In our mobile-first digital age, we operate under the assumption that our smartphones are safe — the alternative is simply too terrifying to consider, especially considering the vast amount of information and personal data contained on these devices. But the time for ignorance has long since passed, and at the RSA conference in San Francisco this past week, mobile security company Skycure co-founders Adi Sharabani and Yair Amit revealed that a new kind of malware puts a stunning 500,000,000 Android phones at risk. That’s the equivalent of 65 percent of Android devices on the market today.
The issue of malware on Android devices is nothing new, but this latest form may be the most insidious. Known as “accessibility clickjacking,” it effectively cedes control of your phone to a malicious hacker.

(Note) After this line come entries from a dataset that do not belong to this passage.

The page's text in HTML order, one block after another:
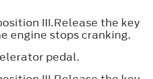
III.Release the key
engine stops cranking.
pedal.
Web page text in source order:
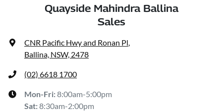
Quayside Mahindra Ballina
Sales
CNR Pacific Hwy and Ronan Pl,
Ballina, NSW, 2478
(02) 6618 1700
Mon-Fri:8:00am-5:00pm
Sat:8:30am-2:00pm
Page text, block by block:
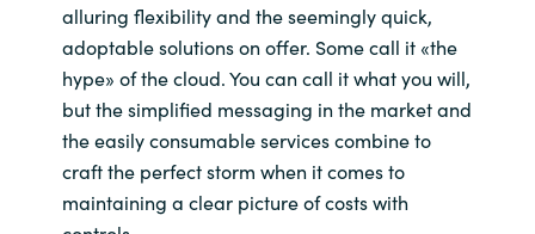
alluring flexibility and the seemingly quick,
adoptable solutions on offer. Some call it «the
hype» of the cloud. You can call it what you will,
but the simplified messaging in the market and
the easily consumable services combine to
craft the perfect storm when it comes to
maintaining a clear picture of costs with
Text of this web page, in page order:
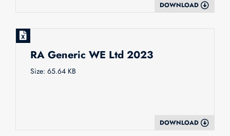
DOWNLOAD
RA Generic WE Ltd 2023
Size: 65.64 KB
DOWNLOAD
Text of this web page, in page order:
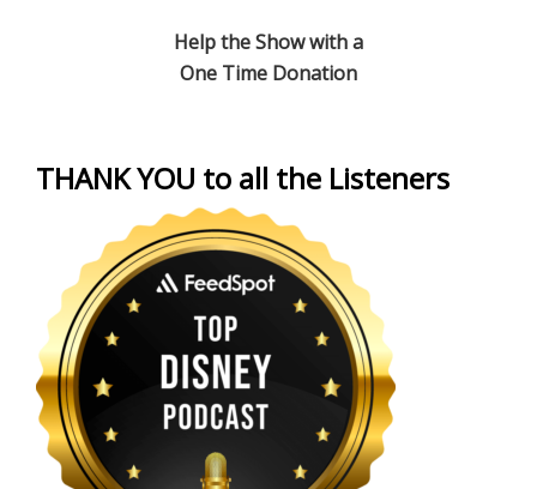
Help the Show with a
One Time Donation
THANK YOU to all the Listeners
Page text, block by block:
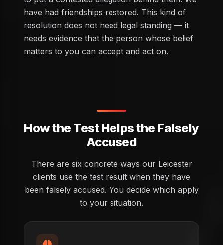
have had friendships restored. This kind of
resolution does not need legal standing — it
needs evidence that the person whose belief
matters to you can accept and act on.
How the Test Helps the Falsely
Accused
There are six concrete ways our Leicester
clients use the test result when they have
been falsely accused. You decide which apply
to your situation.
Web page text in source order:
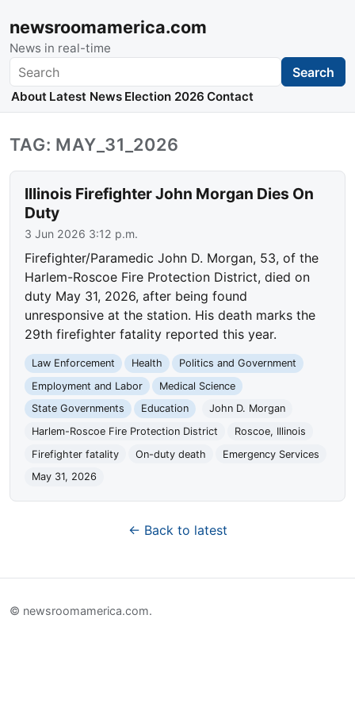
newsroomamerica.com
News in real-time
Search Search
About Latest News Election 2026 Contact
TAG: MAY_31_2026
Illinois Firefighter John Morgan Dies On
Duty
3 Jun 2026 3:12 p.m.
Firefighter/Paramedic John D. Morgan, 53, of the
Harlem-Roscoe Fire Protection District, died on
duty May 31, 2026, after being found
unresponsive at the station. His death marks the
29th firefighter fatality reported this year.
Law Enforcement Health
Politics and Government
Employment and Labor
Medical Science
State Governments
Education
John D. Morgan
Harlem-Roscoe Fire Protection District
Roscoe, Illinois
Firefighter fatality
On-duty death
Emergency Services
May 31, 2026
← Back to latest
© newsroomamerica.com.
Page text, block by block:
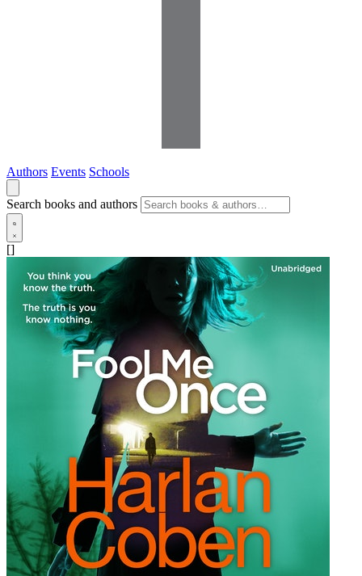
Authors Events Schools
Search books and authors
[]
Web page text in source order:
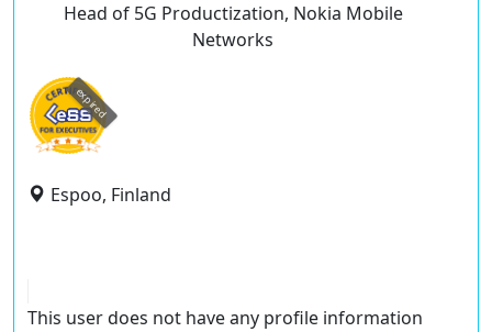
Head of 5G Productization, Nokia Mobile
Networks
expired
Espoo, Finland
This user does not have any profile information
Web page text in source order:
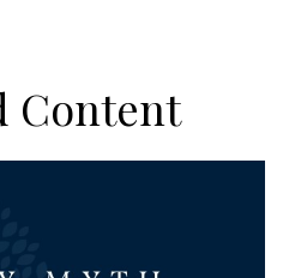
Content
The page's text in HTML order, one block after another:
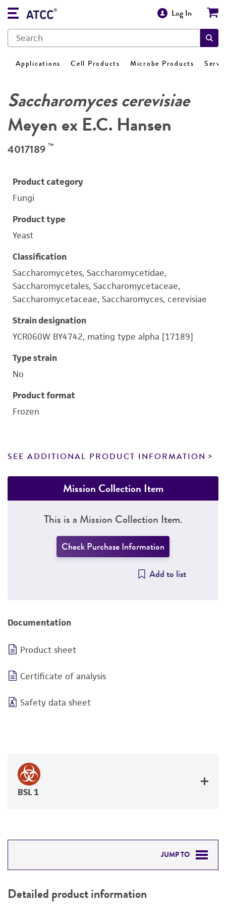
Log In
Applications Cell Products Microbe Products
Saccharomyces cerevisiae
Meyen ex E.C. Hansen
4017189 ™
Product category
Fungi
Product type
Yeast
Classification
Saccharomycetes, Saccharomycetidae,
Saccharomycetales, Saccharomycetaceae,
Saccharomycetaceae, Saccharomyces, cerevisiae
Strain designation
YCR060W BY4742, mating type alpha [17189]
Type strain
No
Product format
Frozen
SEE ADDITIONAL PRODUCT INFORMATION
Mission Collection Item
This is a Mission Collection Item.
Check Purchase Information
Add to list
Documentation
Product sheet
Certificate of analysis
Safety data sheet
BSL 1
JUMP TO
PERMITS & RESTRICTIONS
Detailed product information
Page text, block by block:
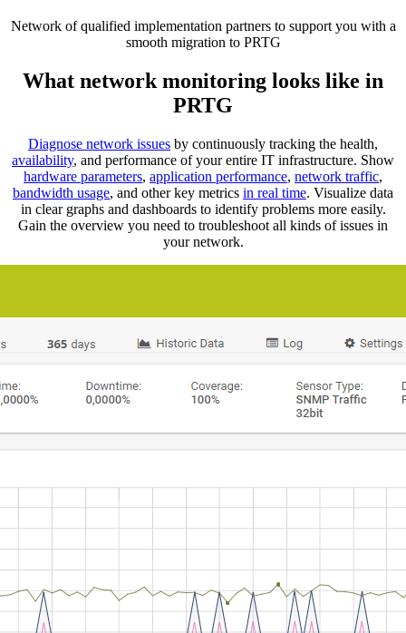
Network of qualified implementation partners to support you with a
smooth migration to PRTG
What network monitoring looks like in
PRTG
Diagnose network issues by continuously tracking the health,
availability, and performance of your entire IT infrastructure. Show
hardware parameters, application performance, network traffic,
bandwidth usage, and other key metrics in real time. Visualize data
in clear graphs and dashboards to identify problems more easily.
Gain the overview you need to troubleshoot all kinds of issues in
your network.
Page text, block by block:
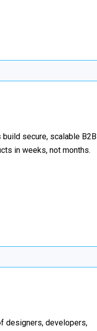
secure, scalable B2B
in weeks, not months.
designers, developers,
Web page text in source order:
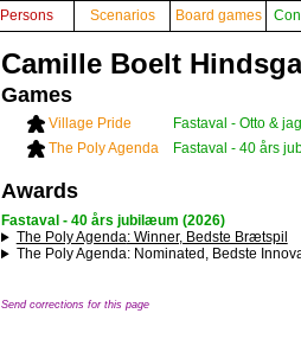
Persons Scenarios Board games
Camille Boelt
Games
Village Pride
Fastaval - Otto &
The Poly Agenda
Fastaval - 40 års
Awards
Fastaval - 40 års jubilæum (2026)
The Poly Agenda: Winner, Bedste Brætspil
The Poly Agenda: Nominated, Bedste
Send corrections for this page
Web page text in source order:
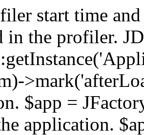
start time
in the profiler.
$app =
application.
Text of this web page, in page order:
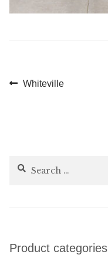
Post
Previous
Whiteville
Search
Product categories
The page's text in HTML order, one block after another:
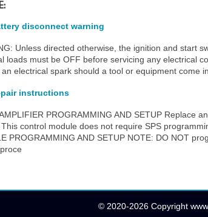
disconnect warning
Unless directed otherwise, the ignition and start
loads must be OFF before servicing any electrical
electrical spark should a tool or equipment come
instructions
PROGRAMMING AND SETUP Replace
control module does not require SPS
PROGRAMMING AND SETUP NOTE: DO NOT
© 2020-2026 Copyright
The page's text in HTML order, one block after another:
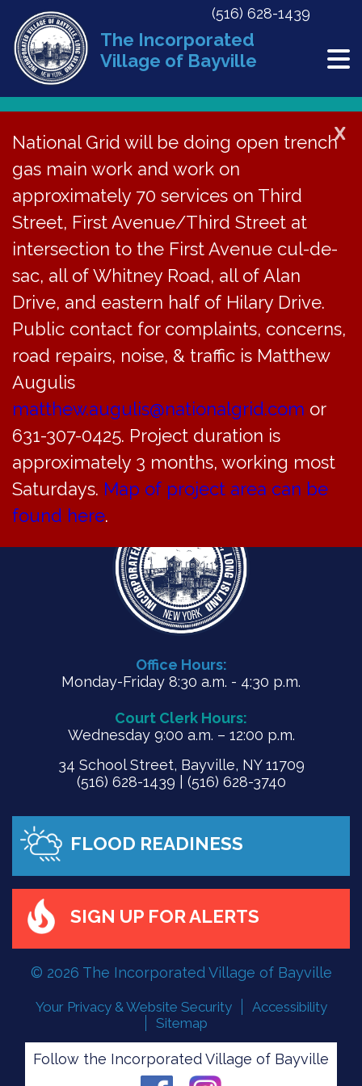
The Incorporated
Village of Bayville
(516) 628-1439
X
National Grid will be doing open trench
gas main work and work on
approximately 70 services on Third
Street, First Avenue/Third Street at
intersection to the First Avenue cul-de-
sac, all of Whitney Road, all of Alan
Drive, and eastern half of Hilary Drive.
Public contact for complaints, concerns,
road repairs, noise, & traffic is Matthew
Augulis
matthew.augulis@nationalgrid.com or
631-307-0425. Project duration is
approximately 3 months, working most
Saturdays. Map of project area can be
found here.
Back to News
CAR Agenda – July 19,
2022
CAR meeting agenda for July 19, 2022
PDF
Office Hours:
Monday-Friday 8:30 a.m. - 4:30 p.m.
Court Clerk Hours:
Wednesday 9:00 a.m. – 12:00 p.m.
34 School Street, Bayville, NY 11709
(516) 628-1439 | (516) 628-3740
SIGN UP FOR ALERTS
© 2026 The Incorporated Village of Bayville
Your Privacy & Website Security
Accessibility
Sitemap
Follow the Incorporated Village of Bayville
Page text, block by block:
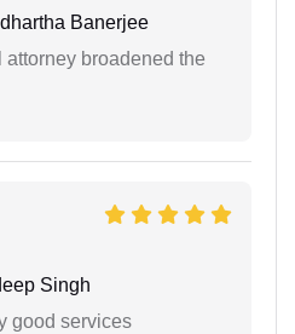
Banerjee
broadened the
Singh
good services
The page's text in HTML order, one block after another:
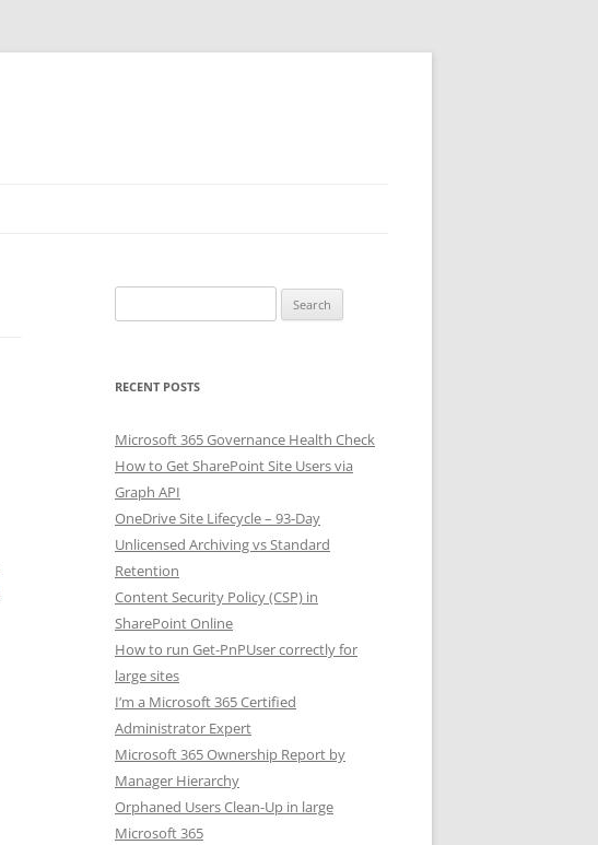
for:
RECENT POSTS
Microsoft 365 Governance Health Check
How to Get SharePoint Site Users via
Graph API
OneDrive Site Lifecycle – 93-Day
Unlicensed Archiving vs Standard
Retention
Content Security Policy (CSP) in
SharePoint Online
How to run Get-PnPUser correctly for
large sites
I’m a Microsoft 365 Certified
Administrator Expert
Microsoft 365 Ownership Report by
Manager Hierarchy
Orphaned Users Clean-Up in large
Microsoft 365
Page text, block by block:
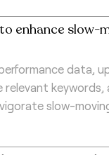
enhance slow-
data,
relevant
slow-
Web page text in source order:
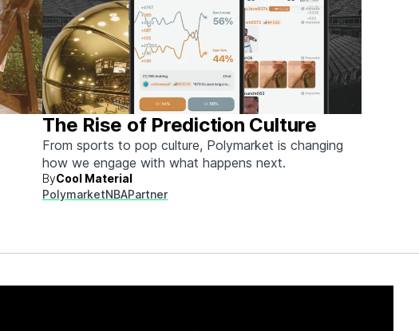
The Rise of Prediction Culture
From sports to pop culture, Polymarket is changing
how we engage with what happens next.
ByCool Material
PolymarketNBAPartner
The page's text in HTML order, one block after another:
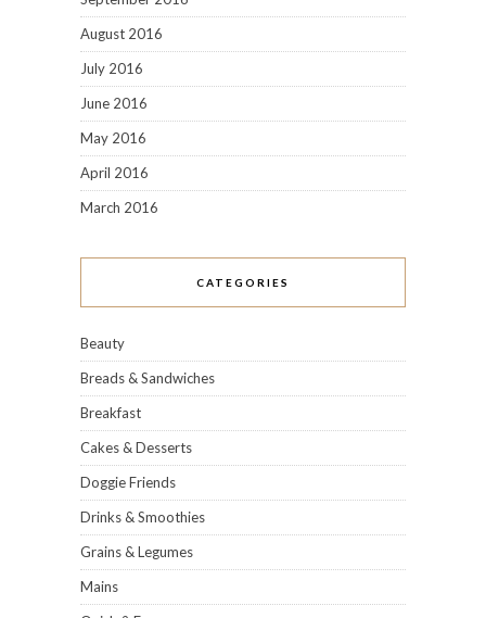
August 2016
July 2016
June 2016
May 2016
April 2016
March 2016
CATEGORIES
Beauty
Breads & Sandwiches
Breakfast
Cakes & Desserts
Doggie Friends
Drinks & Smoothies
Grains & Legumes
Mains
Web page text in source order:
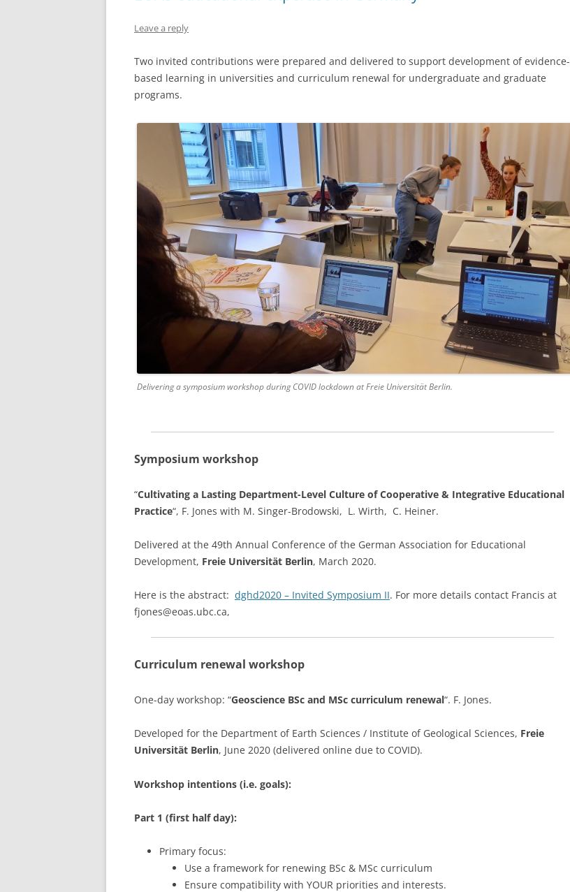
COURSES
U. CENTRAL ASIA CURRICULUM
DEVELOPMENT
Leave a reply
Two invited contributions were prepared and delivered to support development of evidence-
based learning in universities and curriculum renewal for undergraduate and graduate
programs.
Delivering a symposium workshop during COVID lockdown at Freie Universität Berlin.
Symposium workshop
“Cultivating a Lasting Department-Level Culture of Cooperative & Integrative Educational
Practice“, F. Jones with M. Singer-Brodowski, L. Wirth, C. Heiner.
Delivered at the 49th Annual Conference of the German Association for Educational
Development, Freie Universität Berlin, March 2020.
Here is the abstract: dghd2020 – Invited Symposium II. For more details contact Francis at
fjones@eoas.ubc.ca,
Curriculum renewal workshop
One-day workshop: “Geoscience BSc and MSc curriculum renewal“. F. Jones.
Developed for the Department of Earth Sciences / Institute of Geological Sciences, Freie
Universität Berlin, June 2020 (delivered online due to COVID).
Workshop intentions (i.e. goals):
Part 1 (first half day):
Primary focus:
Use a framework for renewing BSc & MSc curriculum
Ensure compatibility with YOUR priorities and interests.
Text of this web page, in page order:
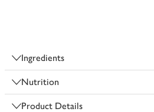
Ingredients
Nutrition
Product Details
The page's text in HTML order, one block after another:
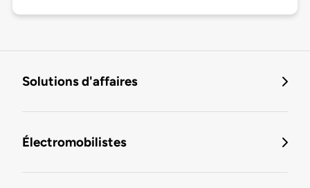
Solutions d'affaires
Électromobilistes
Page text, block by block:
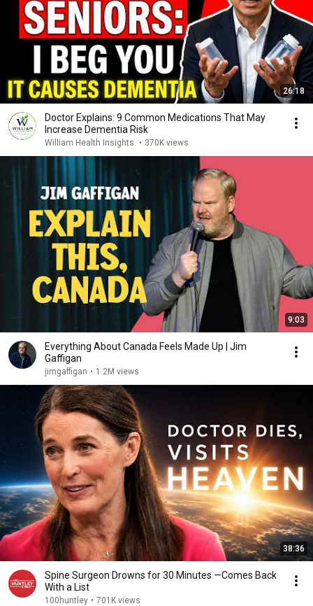
26:18
Doctor Explains: 9 Common Medications That May
Increase Dementia Risk
William Health Insights • 370K views
9:03
Everything About Canada Feels Made Up | Jim
Gaffigan
jimgaffigan • 1.2M views
38:36
Spine Surgeon Drowns for 30 Minutes —Comes Back
With a List
100huntley • 701K views
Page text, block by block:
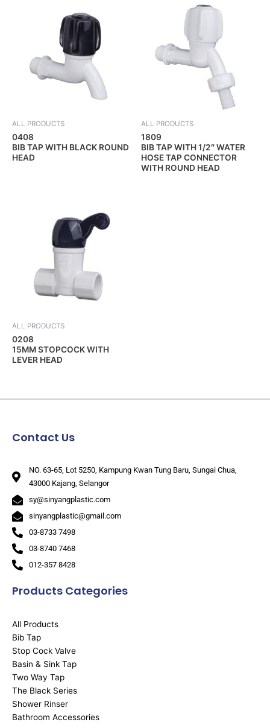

As Skycure explains, “Clickjacking is a term for a malicious UI redressing technique that tricks a victim into clicking on an element that is different than the one the victim believes to be clicking on.” In essence, “malicious websites” appear with what seem to be harmless webpages, but these sites are in fact overlayed with another attacked service. And Skycure notes, “Clickjacking is not a theoretical threat — just a month ago, a ransomware named Android.Lockdroid.E that utilized Android Clickjacking to gain Admin rights was found by Symantec.”
So just what is the extent of the damage made possible by way of this new malware? Experts claim that clickjacking could give hackers access to “all text-based sensitive information on an infected Android device, as well as take automated actions via other apps or the operating system, without the victim’s consent.” This includes emails, text messages, messaging app data, information from CRM apps, and much more.
The worst part, perhaps, is the sheer number of users who may be susceptible to this sort of attack. If you’re running anything from Android 2.2 Froyo to Android 4.4 KitKat on your phone, you could fall victim to clickjacking. So upgrade to Lollipop or above ASAP, and protect yourself from the latest in malware.